Unfortunately, there are nearly 800,000 reasons to believe. That’s the number of Americans who suffer strokes annually. Of that number, about 160,000 die of complications. It is the third leading cause of death in this country behind heart disease and cancer. But the good thing: there are 6.4 million stroke survivors. Stroke isn’t necessarily a death sentence but it can be life-threatening or very debilitating.
A “Brain Attack”
A stroke, say experts, is really a “brain attack.” The reasoning behind this is that a blood clot is typically the cause of a brain attack, as it is in some types of heart attacks. There are two broad categories of strokes – those caused by blocked blood flow because of a clot or those which bleed into the brain.
An ischemic stroke is a blockage of the neck or brain blood vessel. It is the most common type of stroke with about 85 percent of stroke cases.

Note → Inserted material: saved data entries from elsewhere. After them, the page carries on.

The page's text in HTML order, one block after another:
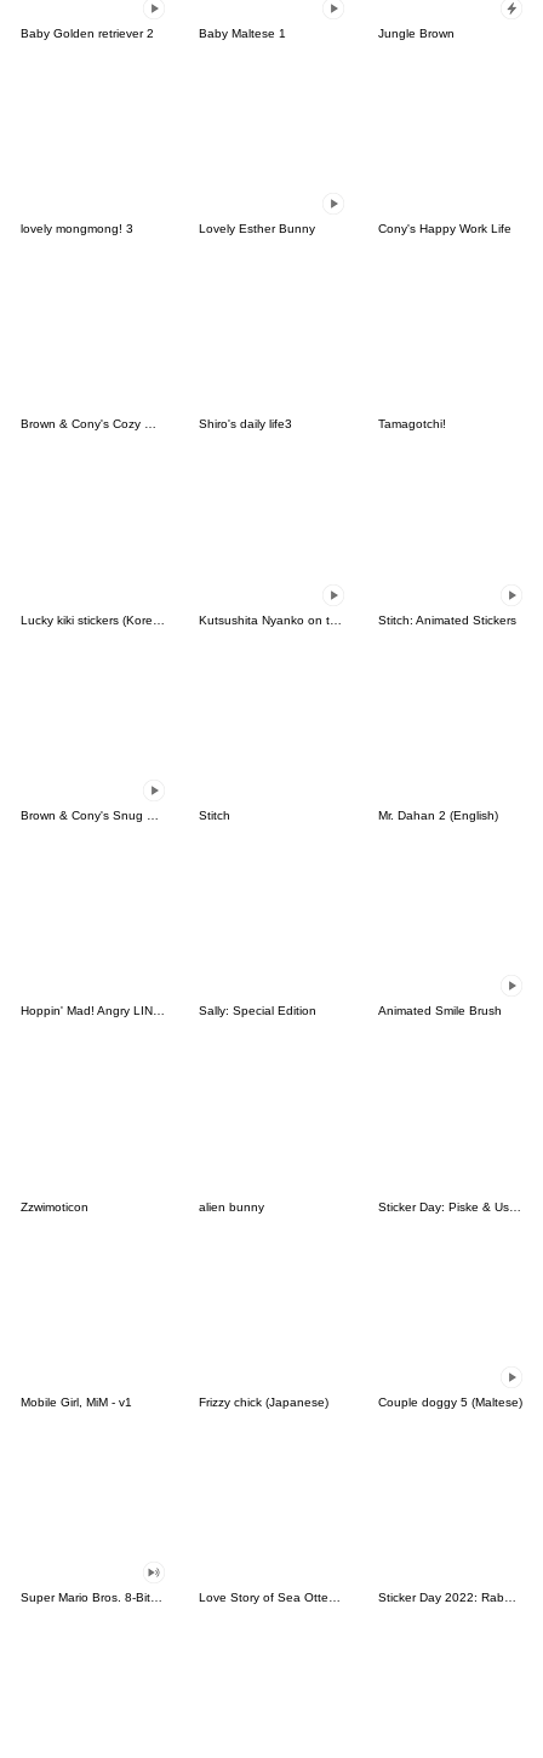
Baby Golden retriever 2 Baby Maltese 1 Jungle Brown
lovely mongmong! 3 Lovely Esther Bunny Cony's Happy Work Life
Brown & Cony's Cozy Winter Date Shiro's daily life3 Tamagotchi!
Stitch: Animated Stickers
Stitch Mr. Dahan 2 (English)
Hoppin' Mad! Angry LINE Characters Sally: Special Edition Animated Smile Brush
Zzwimoticon alien bunny Sticker Day: Piske & Usagi
Mobile Girl, MiM - v1 Frizzy chick (Japanese) Couple doggy 5 (Maltese)
Super Mario Bros. 8-Bit Stickers Love Story of Sea Otter Couple 2.0 Sticker Day 2022: Rabbit and Bear 100%
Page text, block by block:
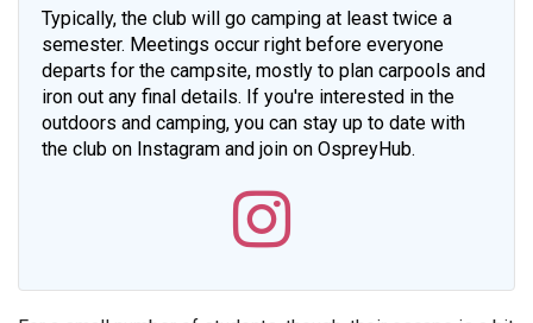
Typically, the club will go camping at least twice a
semester. Meetings occur right before everyone
departs for the campsite, mostly to plan carpools and
iron out any final details. If you're interested in the
outdoors and camping, you can stay up to date with
the club on Instagram and join on OspreyHub.
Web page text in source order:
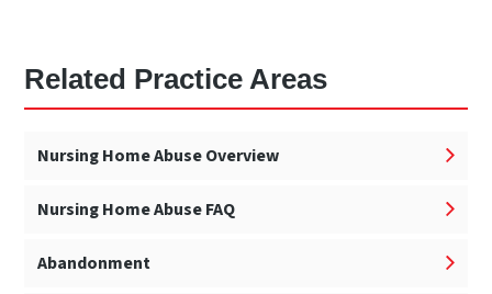
Related Practice Areas
Nursing Home Abuse Overview
Nursing Home Abuse FAQ
Abandonment
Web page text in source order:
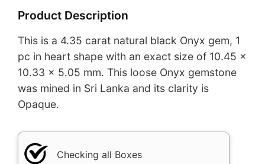
Product Description
This is a 4.35 carat natural black Onyx gem, 1
pc in heart shape with an exact size of 10.45 x
10.33 x 5.05 mm. This loose Onyx gemstone
was mined in Sri Lanka and its clarity is
Opaque.
Checking all Boxes
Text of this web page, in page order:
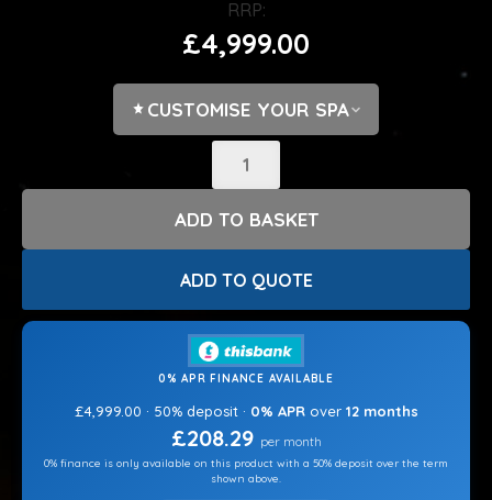
£4,999.00
CUSTOMISE YOUR SPA
CHOOSE OPTIONS
CHOOSE OPTIONS
CHEMICALS?
CHOOSE OPTIONS
CHOOSE OPTIONS
ADD HEAT PUMP?
ADD TO BASKET
ADD TO QUOTE
0% APR FINANCE AVAILABLE
£4,999.00 · 50% deposit · 0% APRover 12 months
£208.29 per month
0% finance is only available on this product with a 50% deposit over the term
shown above.
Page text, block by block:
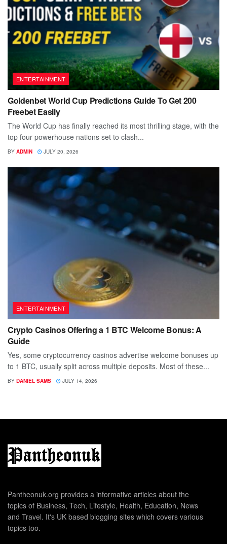
ENTERTAINMENT
Goldenbet World Cup Predictions Guide To Get 200
Freebet Easily
The World Cup has finally reached its most thrilling stage, with the
top four powerhouse nations set to clash...
BY ADMIN JULY 20, 2026
ENTERTAINMENT
Crypto Casinos Offering a 1 BTC Welcome Bonus: A
Guide
Yes, some cryptocurrency casinos advertise welcome bonuses up
to 1 BTC, usually split across multiple deposits. Most of these...
BY DANIEL SAMS JULY 14, 2026
Pantheonuk.org provides a informative articles about the
topics of Business, Tech, Lifestyle, Health, Education, News
and Travel. It's UK based blogging sites which covers various
topics too.
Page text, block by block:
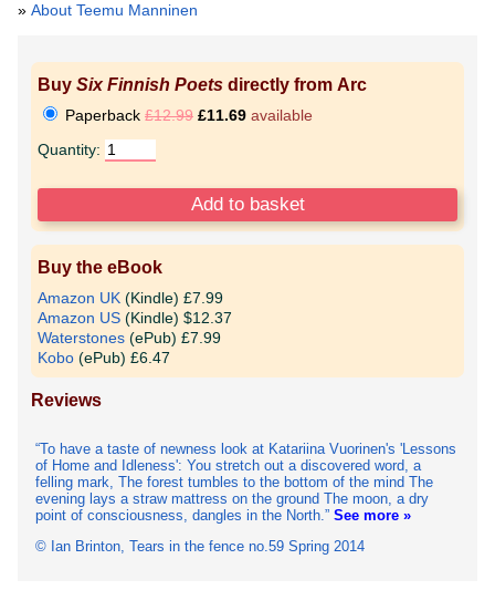
» About Teemu Manninen
Buy Six Finnish Poets directly from Arc
Paperback £12.99 £11.69 available
Quantity:
Buy the eBook
Amazon UK (Kindle) £7.99
Amazon US (Kindle) $12.37
Waterstones (ePub) £7.99
Kobo (ePub) £6.47
Reviews
To have a taste of newness look at Katariina Vuorinen's 'Lessons
of Home and Idleness': You stretch out a discovered word, a
felling mark, The forest tumbles to the bottom of the mind The
evening lays a straw mattress on the ground The moon, a dry
point of consciousness, dangles in the North. See more »
© Ian Brinton, Tears in the fence no.59 Spring 2014
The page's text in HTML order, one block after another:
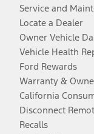
Service and
Locate a Dealer
Owner Vehicle
Vehicle Health
Ford Rewards
Warranty &
California
Disconnect
Recalls
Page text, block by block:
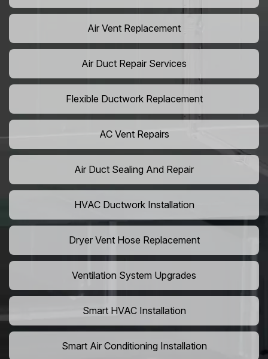
Air Vent Replacement
Air Duct Repair Services
Flexible Ductwork Replacement
AC Vent Repairs
Air Duct Sealing And Repair
HVAC Ductwork Installation
Dryer Vent Hose Replacement
Ventilation System Upgrades
Smart HVAC Installation
Smart Air Conditioning Installation
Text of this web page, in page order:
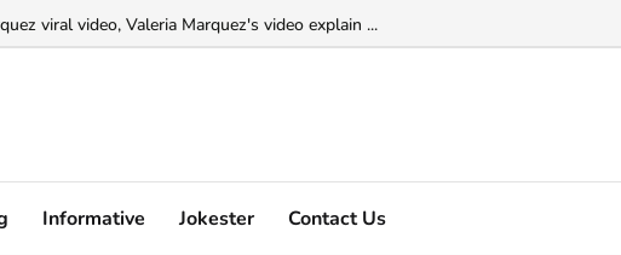
viral video, Valeria Marquez's video explain ...
Informative Jokester Contact Us

Without blood and oxygen, brain cells slowly die so a delay in treatment can result in serious brain damage. There are three types of clots: thrombosis, a neck or brain blood vessel forms a clot; embolism, or the movement of a clot from one body part to another; and stenosis which is the severe narrowing of the artery in or leading to the brain.
Hemorrhagic stroke is the second type of stroke responsible for about 15 percent of cases and as noted above, involves bleeding into the brain and surrounding tissues.